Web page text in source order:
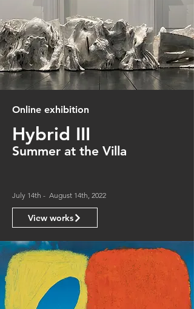
Online exhibition
Hybrid III
Summer at the Villa
July 14th - August 14th, 2022
View works
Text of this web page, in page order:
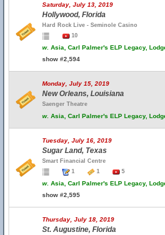
Saturday, July 13, 2019
Hollywood, Florida
Hard Rock Live - Seminole Casino
10
w. Asia, Carl Palmer's ELP Legacy,
show #2,594
Monday, July 15, 2019
New Orleans, Louisiana
Saenger Theatre
w. Asia, Carl Palmer's ELP Legacy,
Tuesday, July 16, 2019
Sugar Land, Texas
Smart Financial Centre
1
1 5
w. Asia, Carl Palmer's ELP Legacy,
show #2,595
Thursday, July 18, 2019
St. Augustine, Florida
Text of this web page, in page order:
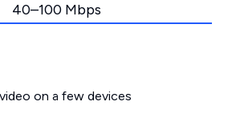
40–100 Mbps
on a few devices
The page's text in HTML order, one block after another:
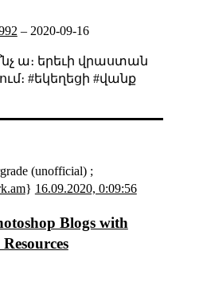
– 2020-09-16
ա։ երեւի վրաստան
#եկեղեցի #վանք
(unofficial) ;
} 16.09.2020, 0:09:56
Blogs with
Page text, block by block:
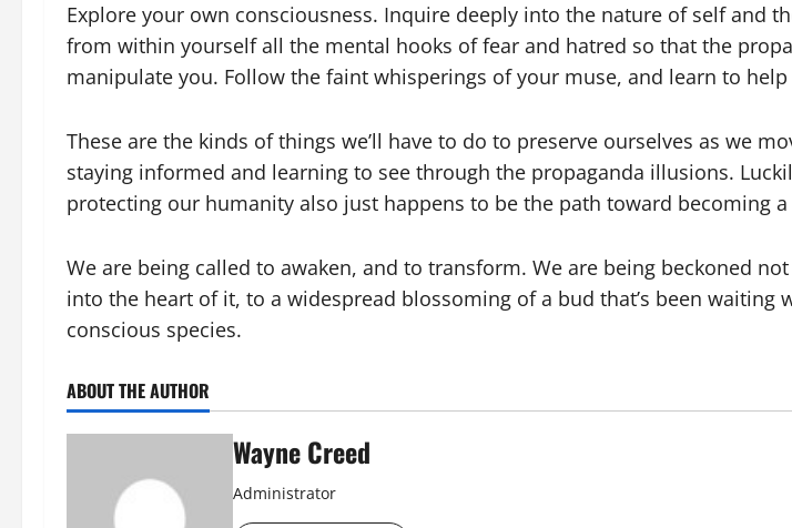
Explore your own consciousness. Inquire deeply into the nature of self and
from within yourself all the mental hooks of fear and hatred so that the
manipulate you. Follow the faint whisperings of your muse, and learn to
These are the kinds of things we’ll have to do to preserve ourselves as we
staying informed and learning to see through the propaganda illusions.
protecting our humanity also just happens to be the path toward becoming
We are being called to awaken, and to transform. We are being beckoned
into the heart of it, to a widespread blossoming of a bud that’s been
conscious species.
ABOUT THE AUTHOR
Wayne Creed
Administrator
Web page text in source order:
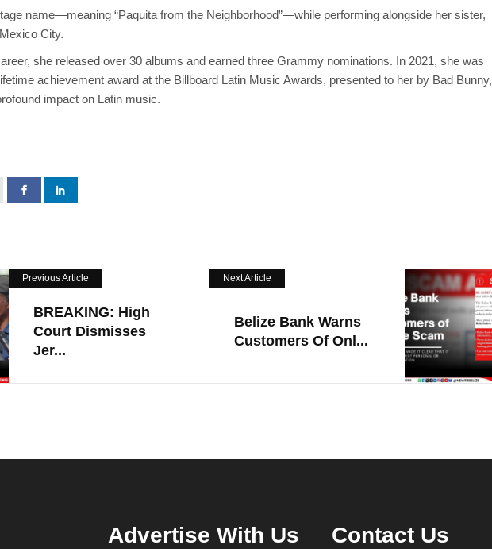
name—meaning “Paquita from the Neighborhood”—while performing alongside her sister,
City.
she released over 30 albums and earned three Grammy nominations. In 2021, she was
achievement award at the Billboard Latin Music Awards, presented to her by Bad Bunny,
impact on Latin music.
Previous Article
BREAKING: High
Court Dismisses
Jer...
Next Article
Belize Bank Warns
Customers Of Onl...
Advertise With Us Contact Us
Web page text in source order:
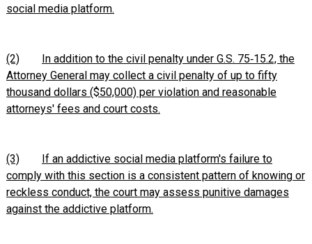
social media platform.
(2)
In addition to the civil penalty under G.S. 75‑15.2, the
Attorney General may collect a civil penalty of up to fifty
thousand dollars ($50,000) per violation and reasonable
attorneys' fees and court costs.
(3)
If an addictive social media platform's failure to
comply with this section is a consistent pattern of knowing or
reckless conduct, the court may assess punitive damages
against the addictive platform.
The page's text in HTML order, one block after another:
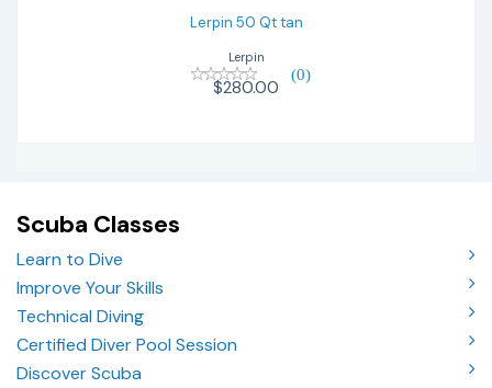
Lerpin 50 Qt tan
Lerpin
(0)
$280.00
Scuba Classes
Learn to Dive
Improve Your Skills
Technical Diving
Certified Diver Pool Session
Discover Scuba
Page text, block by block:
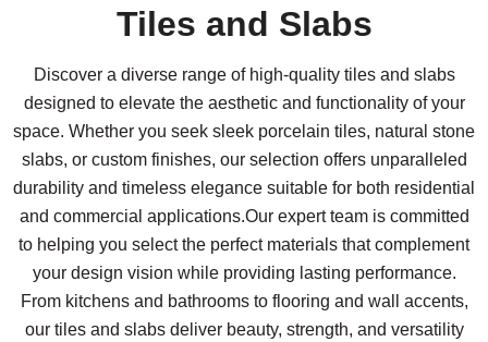
Tiles and Slabs
Discover a diverse range of high-quality tiles and slabs
designed to elevate the aesthetic and functionality of your
space. Whether you seek sleek porcelain tiles, natural stone
slabs, or custom finishes, our selection offers unparalleled
durability and timeless elegance suitable for both residential
and commercial applications.Our expert team is committed
to helping you select the perfect materials that complement
your design vision while providing lasting performance.
From kitchens and bathrooms to flooring and wall accents,
our tiles and slabs deliver beauty, strength, and versatility
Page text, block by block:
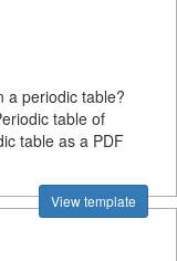
a periodic table?
table of
table as a PDF
View template
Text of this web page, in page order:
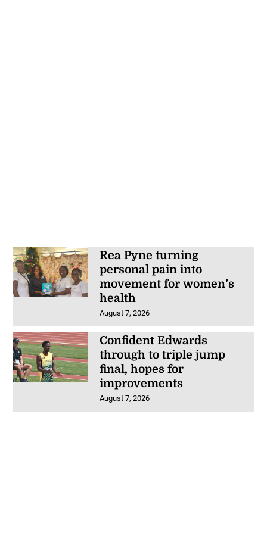
Rea Pyne turning
personal pain into
movement for women’s
health
August 7, 2026
Confident Edwards
through to triple jump
final, hopes for
improvements
August 7, 2026
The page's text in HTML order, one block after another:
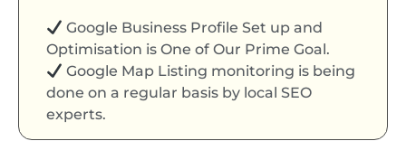
Google Business Profile Set up and
Optimisation is One of Our Prime Goal.
Google Map Listing monitoring is being
done on a regular basis by local SEO
experts.
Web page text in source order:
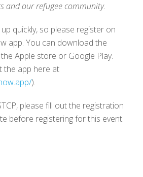
and our refugee community.
quickly, so please register on
app. You can download the
Apple store or Google Play.
the app here at
).
please fill out the registration
before registering for this event.
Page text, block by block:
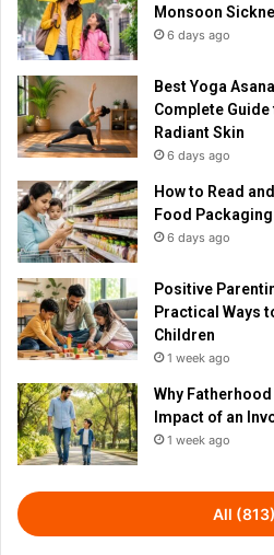
Monsoon
6 days ago
Best Yoga
Complete
Radiant Skin
6 days ago
How to Read
Food
6 days ago
Positive
Practical Ways
Children
1 week ago
Why
Impact of an
1 week ago
All (813)
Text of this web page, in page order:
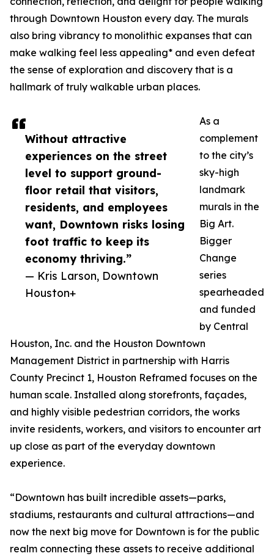
Without attractive
experiences on the street
level to support ground-
floor retail that visitors,
residents, and employees
want, Downtown risks losing
foot traffic to keep its
economy thriving.”
— Kris Larson, Downtown
Houston+
through Downtown Houston every day. The murals
also bring vibrancy to monolithic expanses that can
make walking feel less appealing* and even defeat
the sense of exploration and discovery that is a
hallmark of truly walkable urban places.
As a
complement
to the city’s
sky-high
landmark
murals in the
Big Art.
Bigger
Change
series
spearheaded
and funded
by Central
Houston, Inc. and the Houston Downtown
Management District in partnership with Harris
County Precinct 1, Houston Reframed focuses on the
human scale. Installed along storefronts, façades,
and highly visible pedestrian corridors, the works
invite residents, workers, and visitors to encounter art
up close as part of the everyday downtown
experience.
“Downtown has built incredible assets—parks,
stadiums, restaurants and cultural attractions—and
now the next big move for Downtown is for the public
realm connecting these assets to receive additional
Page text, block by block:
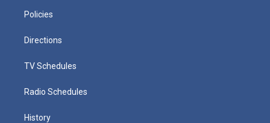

==*==

* _EXERCISE DETAILS_
Once the line holding "Houston, Inc. and the Houston Downtown" is found, copy it and each later line exactly through the end of the data, leaving out the pictures.

* _WRITTEN RESPONSE_
Houston, Inc. and the Houston Downtown
Management District in partnership with Harris
County Precinct 1, Houston Reframed focuses on the
human scale. Installed along storefronts, façades,
and highly visible pedestrian corridors, the works
invite residents, workers, and visitors to encounter art
up close as part of the everyday downtown
experience.
“Downtown has built incredible assets—parks,
stadiums, restaurants and cultural attractions—and
now the next big move for Downtown is for the public
realm connecting these assets to receive additional
Page text, block by block:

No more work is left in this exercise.